# NREMT results?



## DetroitFD (Jun 22, 2013)

Does NREMT tell you if you fail on the site? Have a friend who just took it yesterday evening. I know some have said I taken on Friday it can take the entire weekend. I went on the site and put his name in, but it just says no EMS professional by the name found. Will it say anything if he failed it only if he passed?  What about on his site when he logs in?


----------



## Achilles (Jun 22, 2013)

DetroitFD said:


> Does NREMT tell you if you fail on the site? Have a friend who just took it yesterday evening. I know some have said I taken on Friday it can take the entire weekend. I went on the site and put his name in, but it just says no EMS professional by the name found. Will it say anything if he failed it only if he passed?  What about on his site when he logs in?

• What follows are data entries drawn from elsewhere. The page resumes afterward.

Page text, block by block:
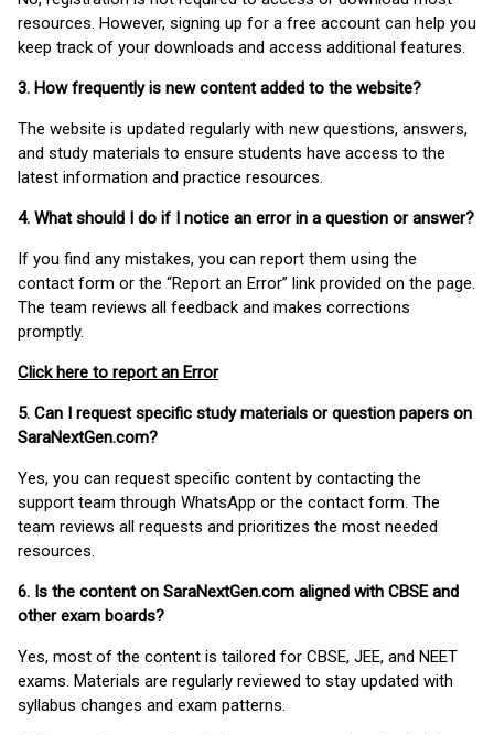
resources. However, signing up for a free account can help you
keep track of your downloads and access additional features.
3. How frequently is new content added to the website?
The website is updated regularly with new questions, answers,
and study materials to ensure students have access to the
latest information and practice resources.
4. What should I do if I notice an error in a question or answer?
If you find any mistakes, you can report them using the
contact form or the “Report an Error” link provided on the page.
The team reviews all feedback and makes corrections
promptly.
Click here to report an Error
5. Can I request specific study materials or question papers on
SaraNextGen.com?
Yes, you can request specific content by contacting the
support team through WhatsApp or the contact form. The
team reviews all requests and prioritizes the most needed
resources.
6. Is the content on SaraNextGen.com aligned with CBSE and
other exam boards?
Yes, most of the content is tailored for CBSE, JEE, and NEET
exams. Materials are regularly reviewed to stay updated with
syllabus changes and exam patterns.

He needs to go onto nremt.org and check the his application status, or the nremt profile. Passing the nremt does not give you a license to practice. You need to apply for a state license after that.


----------



## DetroitFD (Jun 22, 2013)

Ya, I knew that. Just wondering if it tells you if you fail, or just if you pass. So you only know you failed when you receive the letter?  When ou look up ema professional on NREMT site it does tell you if they are registry verified if they pass


----------



## Mariemt (Jun 22, 2013)

It will tell you if you fail. And usually would have by now. So have him check under pending application


----------